What the exercise asks — After locating the line with "challenge typically rewards", reproduce that line and every one following it exactly, up to the end of the entries.

====

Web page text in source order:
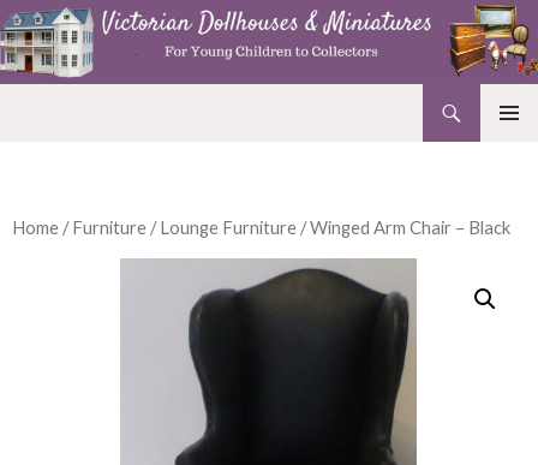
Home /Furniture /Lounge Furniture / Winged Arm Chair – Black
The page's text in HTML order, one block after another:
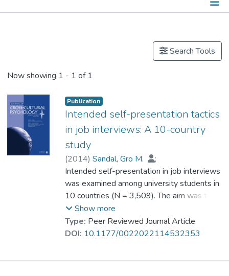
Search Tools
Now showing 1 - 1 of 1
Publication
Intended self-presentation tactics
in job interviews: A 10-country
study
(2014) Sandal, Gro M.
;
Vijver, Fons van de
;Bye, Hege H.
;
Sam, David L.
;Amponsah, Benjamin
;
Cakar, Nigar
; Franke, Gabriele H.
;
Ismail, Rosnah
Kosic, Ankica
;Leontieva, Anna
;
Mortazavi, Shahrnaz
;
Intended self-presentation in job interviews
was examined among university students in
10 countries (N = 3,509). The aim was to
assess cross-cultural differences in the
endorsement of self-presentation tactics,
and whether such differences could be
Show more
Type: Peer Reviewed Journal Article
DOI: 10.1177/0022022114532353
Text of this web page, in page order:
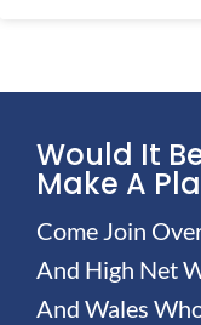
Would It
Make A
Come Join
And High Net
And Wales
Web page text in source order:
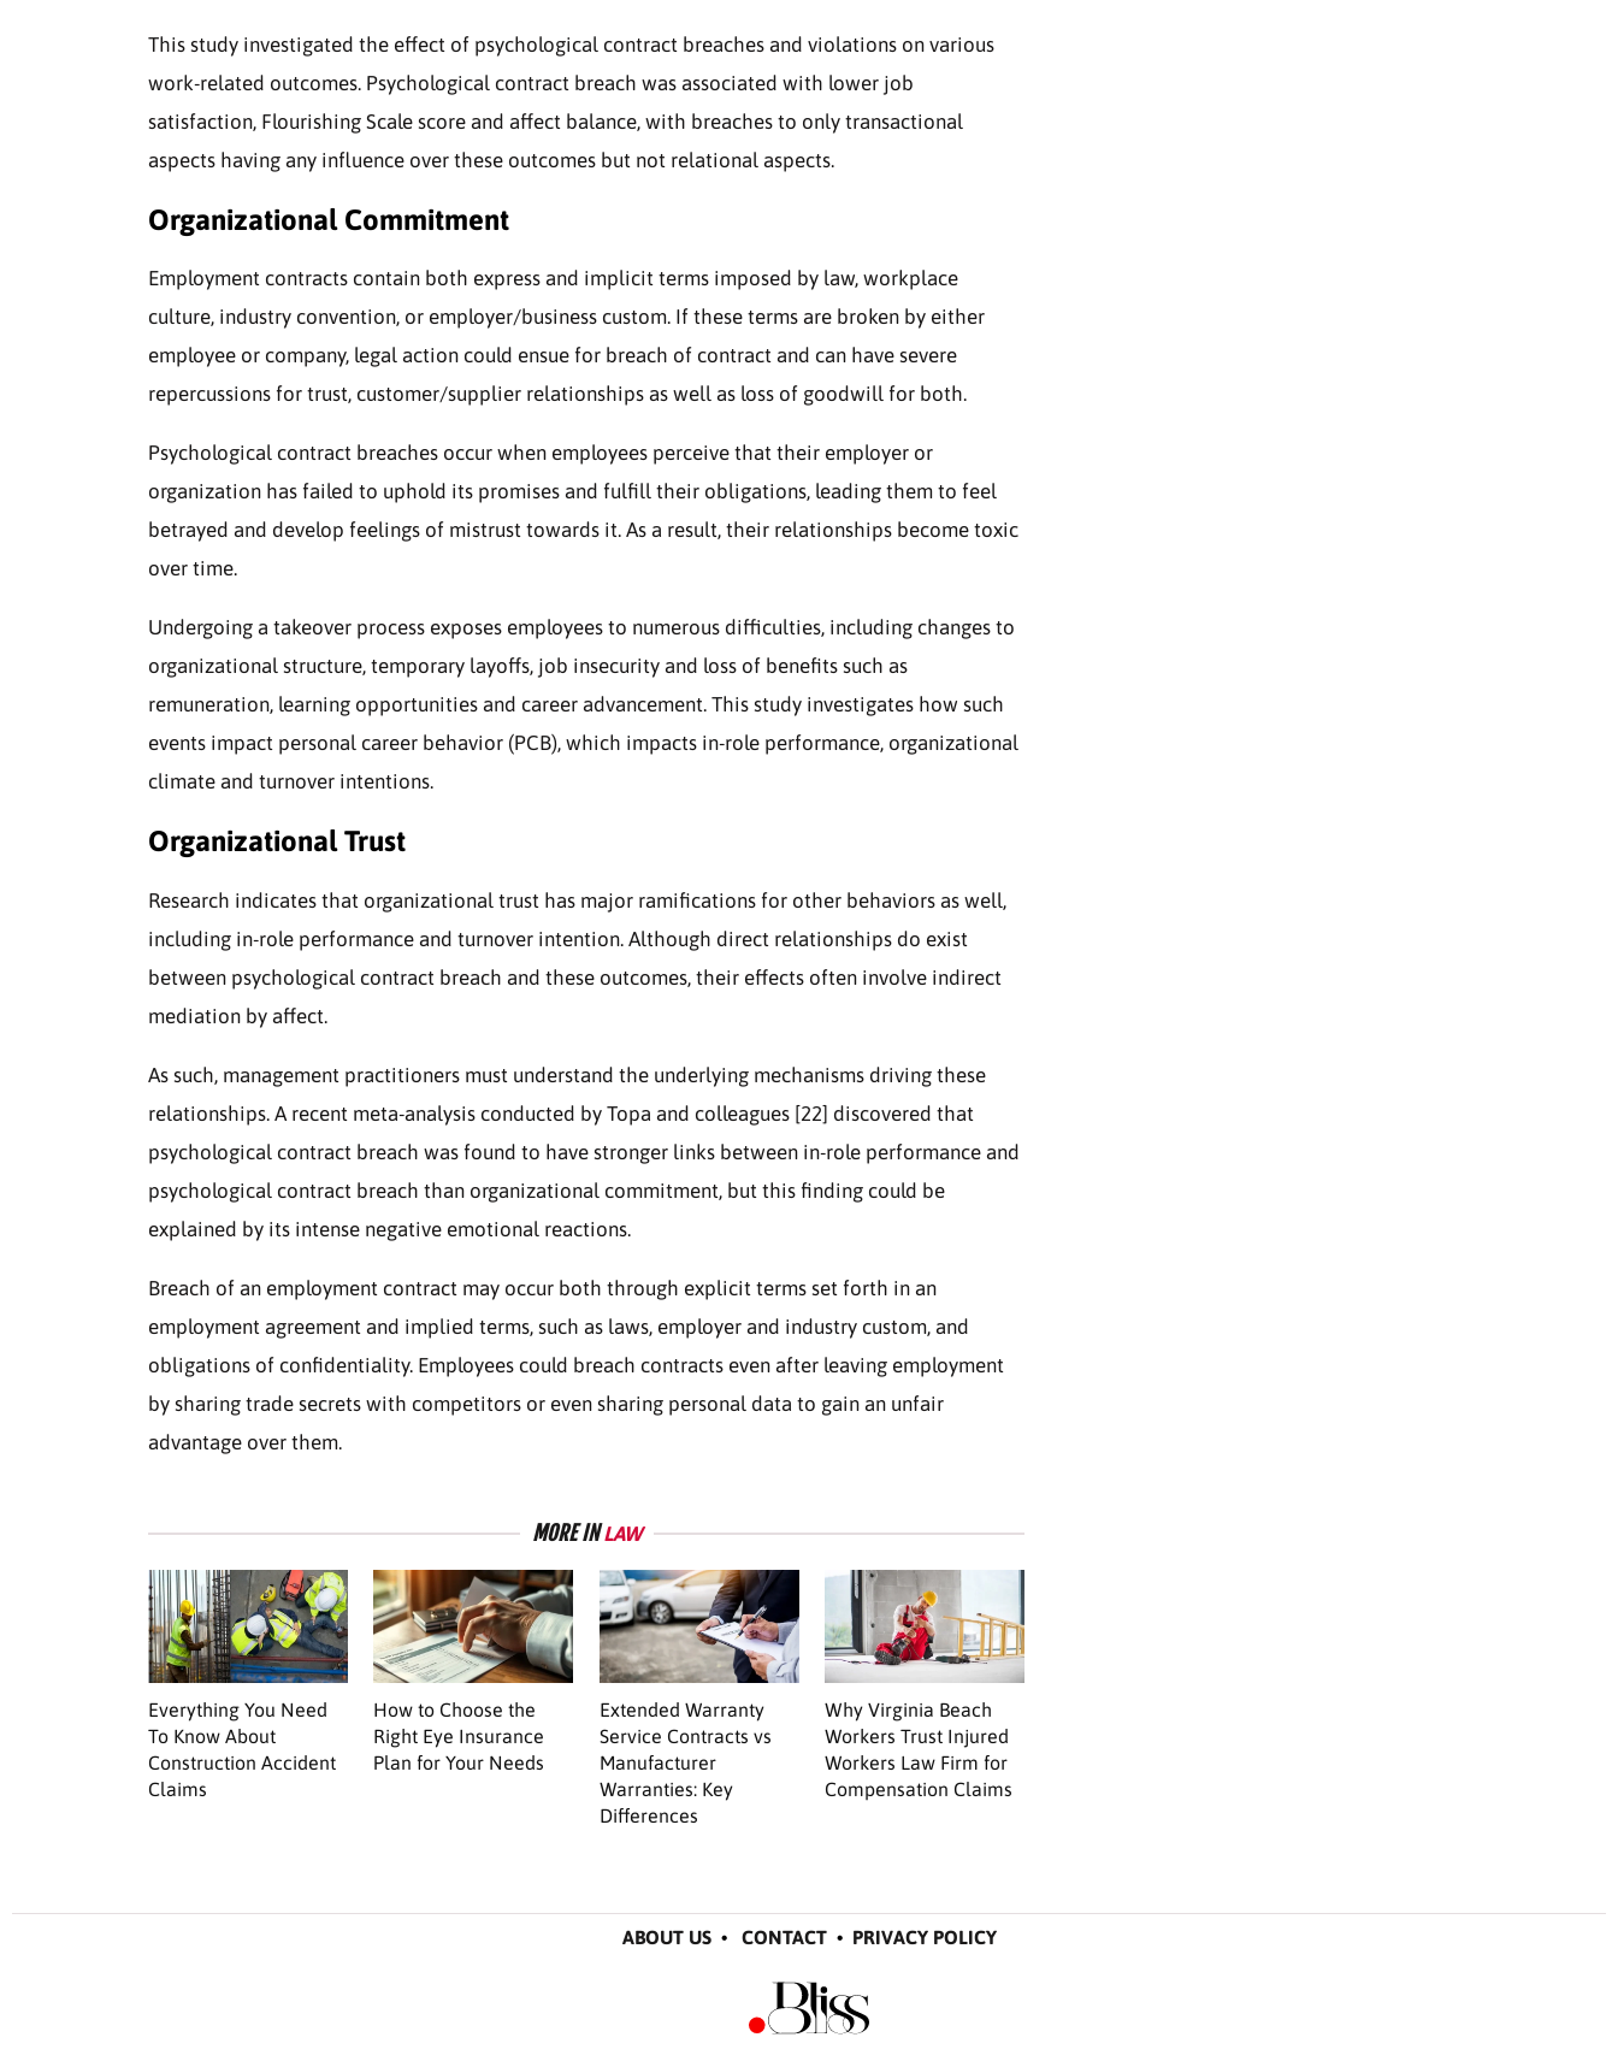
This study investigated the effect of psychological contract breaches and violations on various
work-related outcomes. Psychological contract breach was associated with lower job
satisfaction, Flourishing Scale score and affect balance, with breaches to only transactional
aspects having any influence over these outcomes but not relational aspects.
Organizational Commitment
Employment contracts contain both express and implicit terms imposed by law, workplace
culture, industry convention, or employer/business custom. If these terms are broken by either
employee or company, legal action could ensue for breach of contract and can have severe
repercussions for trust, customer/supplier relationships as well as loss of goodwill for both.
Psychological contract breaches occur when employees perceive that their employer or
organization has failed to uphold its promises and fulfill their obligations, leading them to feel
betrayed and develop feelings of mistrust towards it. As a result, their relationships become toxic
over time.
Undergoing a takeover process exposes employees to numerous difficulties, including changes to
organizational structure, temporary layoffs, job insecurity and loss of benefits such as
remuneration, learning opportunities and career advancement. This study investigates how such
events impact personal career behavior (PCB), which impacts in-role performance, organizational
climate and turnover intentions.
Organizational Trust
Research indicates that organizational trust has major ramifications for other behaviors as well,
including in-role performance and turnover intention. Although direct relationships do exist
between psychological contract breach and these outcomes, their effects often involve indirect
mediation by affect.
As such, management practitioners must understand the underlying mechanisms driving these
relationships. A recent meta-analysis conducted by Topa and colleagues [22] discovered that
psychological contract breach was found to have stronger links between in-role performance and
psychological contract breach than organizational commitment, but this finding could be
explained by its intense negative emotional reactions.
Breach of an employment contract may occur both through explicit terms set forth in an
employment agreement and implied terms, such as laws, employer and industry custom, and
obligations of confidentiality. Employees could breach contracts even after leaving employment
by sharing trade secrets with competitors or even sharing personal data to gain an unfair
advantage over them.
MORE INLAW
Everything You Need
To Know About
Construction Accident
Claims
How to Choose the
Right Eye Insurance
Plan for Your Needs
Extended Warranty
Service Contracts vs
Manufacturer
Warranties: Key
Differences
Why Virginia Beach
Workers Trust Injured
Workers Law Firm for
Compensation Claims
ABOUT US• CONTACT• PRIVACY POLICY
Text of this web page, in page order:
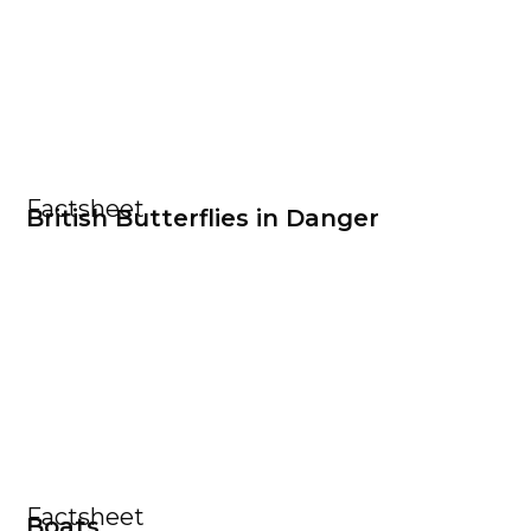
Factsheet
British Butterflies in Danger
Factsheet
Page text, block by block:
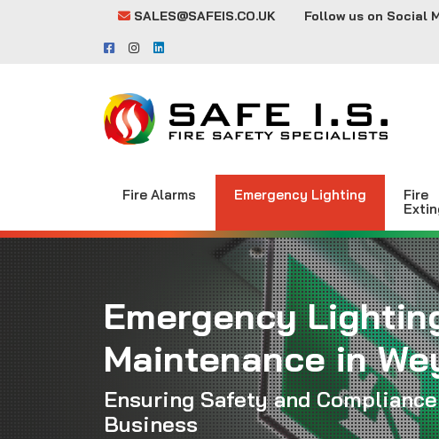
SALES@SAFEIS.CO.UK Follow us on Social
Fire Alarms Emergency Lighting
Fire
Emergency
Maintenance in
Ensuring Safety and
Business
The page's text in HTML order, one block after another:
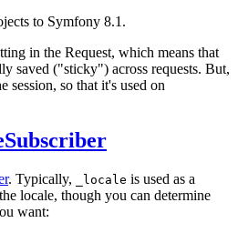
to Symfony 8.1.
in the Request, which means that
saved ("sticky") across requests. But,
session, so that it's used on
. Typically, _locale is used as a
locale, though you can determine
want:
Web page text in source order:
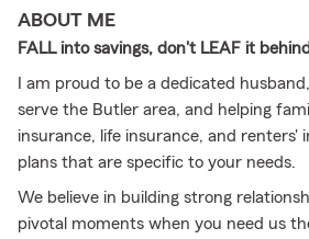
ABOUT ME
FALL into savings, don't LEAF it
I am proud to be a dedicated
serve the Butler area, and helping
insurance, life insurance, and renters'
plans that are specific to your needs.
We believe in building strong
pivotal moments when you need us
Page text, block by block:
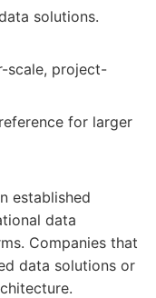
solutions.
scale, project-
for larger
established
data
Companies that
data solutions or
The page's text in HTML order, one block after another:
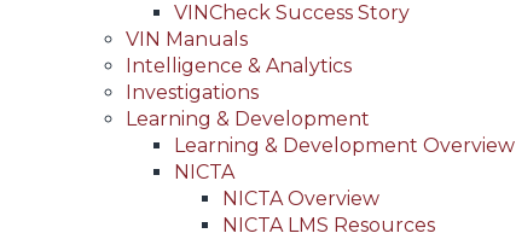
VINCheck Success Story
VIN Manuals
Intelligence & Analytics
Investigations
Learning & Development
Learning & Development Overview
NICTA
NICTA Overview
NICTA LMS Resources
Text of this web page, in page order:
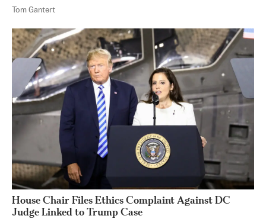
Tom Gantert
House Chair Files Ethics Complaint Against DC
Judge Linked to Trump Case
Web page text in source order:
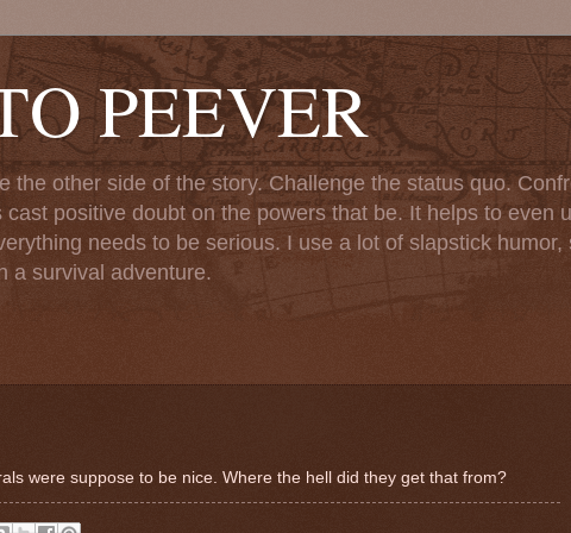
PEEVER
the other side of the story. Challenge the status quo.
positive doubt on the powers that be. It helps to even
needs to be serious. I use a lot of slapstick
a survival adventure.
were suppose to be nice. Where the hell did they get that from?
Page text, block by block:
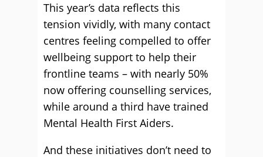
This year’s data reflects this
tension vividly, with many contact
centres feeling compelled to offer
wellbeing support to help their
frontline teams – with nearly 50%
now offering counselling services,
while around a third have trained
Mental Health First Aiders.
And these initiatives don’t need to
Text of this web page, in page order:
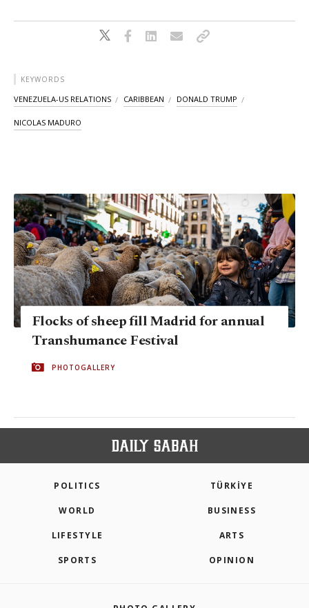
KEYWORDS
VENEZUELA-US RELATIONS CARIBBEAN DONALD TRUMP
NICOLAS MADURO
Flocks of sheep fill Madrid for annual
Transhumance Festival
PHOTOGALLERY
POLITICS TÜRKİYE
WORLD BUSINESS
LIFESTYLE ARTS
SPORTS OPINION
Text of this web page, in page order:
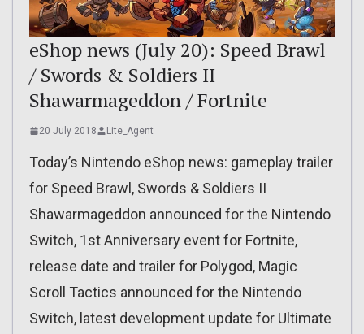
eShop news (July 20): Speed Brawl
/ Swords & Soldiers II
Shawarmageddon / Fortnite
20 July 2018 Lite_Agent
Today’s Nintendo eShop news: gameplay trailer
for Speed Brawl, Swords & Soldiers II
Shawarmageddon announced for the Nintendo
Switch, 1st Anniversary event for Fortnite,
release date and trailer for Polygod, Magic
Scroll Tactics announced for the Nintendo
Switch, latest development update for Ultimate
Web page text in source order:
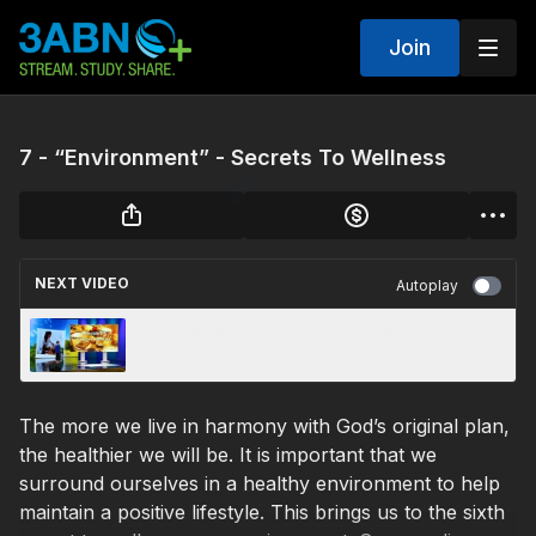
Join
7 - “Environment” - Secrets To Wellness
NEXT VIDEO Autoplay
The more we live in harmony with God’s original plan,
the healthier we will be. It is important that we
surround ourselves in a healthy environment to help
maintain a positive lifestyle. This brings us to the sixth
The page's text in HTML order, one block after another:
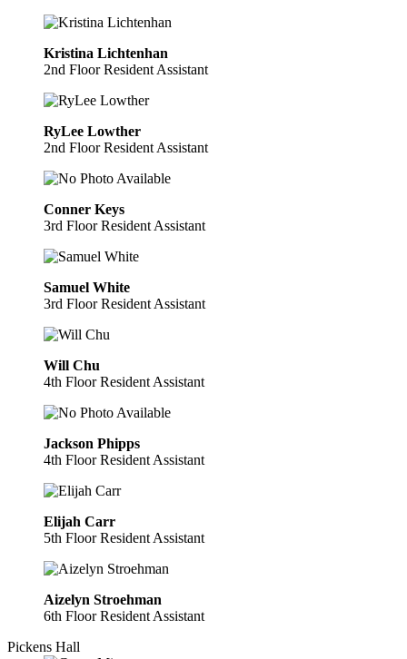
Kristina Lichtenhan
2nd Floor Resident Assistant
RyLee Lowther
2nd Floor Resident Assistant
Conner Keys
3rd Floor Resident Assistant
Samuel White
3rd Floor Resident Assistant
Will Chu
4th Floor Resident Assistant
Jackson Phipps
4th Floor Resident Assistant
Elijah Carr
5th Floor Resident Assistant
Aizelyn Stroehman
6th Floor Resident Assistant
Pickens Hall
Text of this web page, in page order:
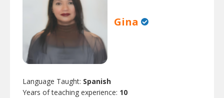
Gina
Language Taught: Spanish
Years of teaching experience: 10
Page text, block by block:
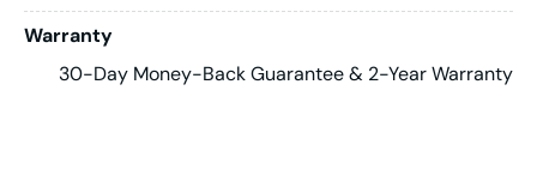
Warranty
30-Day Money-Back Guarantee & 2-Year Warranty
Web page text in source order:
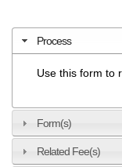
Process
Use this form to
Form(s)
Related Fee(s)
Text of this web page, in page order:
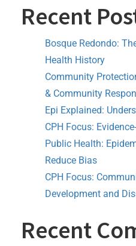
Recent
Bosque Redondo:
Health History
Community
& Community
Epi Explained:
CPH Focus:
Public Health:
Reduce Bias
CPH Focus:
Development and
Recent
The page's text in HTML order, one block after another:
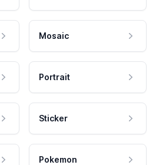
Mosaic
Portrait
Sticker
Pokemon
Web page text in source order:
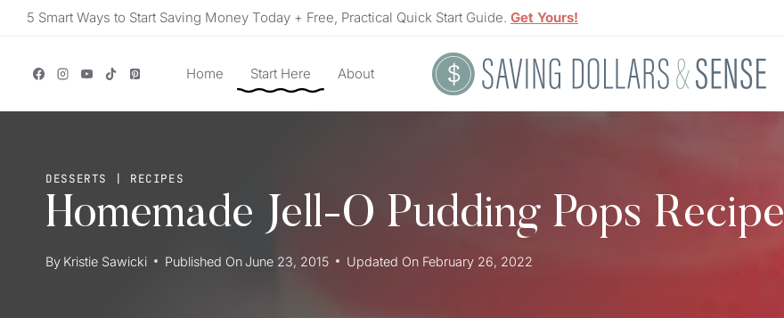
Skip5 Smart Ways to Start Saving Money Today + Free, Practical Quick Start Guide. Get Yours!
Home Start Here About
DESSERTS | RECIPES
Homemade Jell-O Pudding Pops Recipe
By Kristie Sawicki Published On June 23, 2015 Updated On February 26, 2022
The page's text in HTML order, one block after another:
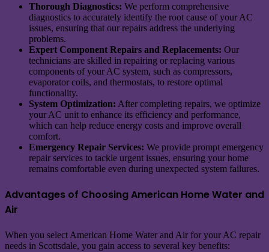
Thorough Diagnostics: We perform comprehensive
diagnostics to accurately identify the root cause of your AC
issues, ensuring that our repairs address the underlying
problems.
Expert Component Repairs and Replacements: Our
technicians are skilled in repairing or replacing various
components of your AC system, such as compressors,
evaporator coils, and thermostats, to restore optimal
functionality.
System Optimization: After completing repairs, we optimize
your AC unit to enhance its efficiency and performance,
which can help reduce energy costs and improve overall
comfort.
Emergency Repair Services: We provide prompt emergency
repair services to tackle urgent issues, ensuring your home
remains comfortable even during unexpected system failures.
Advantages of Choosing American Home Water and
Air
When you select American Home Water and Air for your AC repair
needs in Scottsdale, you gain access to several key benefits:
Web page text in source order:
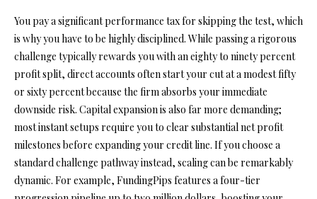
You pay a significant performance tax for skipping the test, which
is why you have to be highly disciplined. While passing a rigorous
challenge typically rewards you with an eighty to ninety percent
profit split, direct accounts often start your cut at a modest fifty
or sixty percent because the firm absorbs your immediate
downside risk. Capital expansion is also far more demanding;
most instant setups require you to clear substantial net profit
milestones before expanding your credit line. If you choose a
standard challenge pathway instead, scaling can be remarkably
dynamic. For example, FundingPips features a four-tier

====

Solution —
challenge typically rewards you with an eighty to ninety percent
profit split, direct accounts often start your cut at a modest fifty
or sixty percent because the firm absorbs your immediate
downside risk. Capital expansion is also far more demanding;
most instant setups require you to clear substantial net profit
milestones before expanding your credit line. If you choose a
standard challenge pathway instead, scaling can be remarkably
dynamic. For example, FundingPips features a four-tier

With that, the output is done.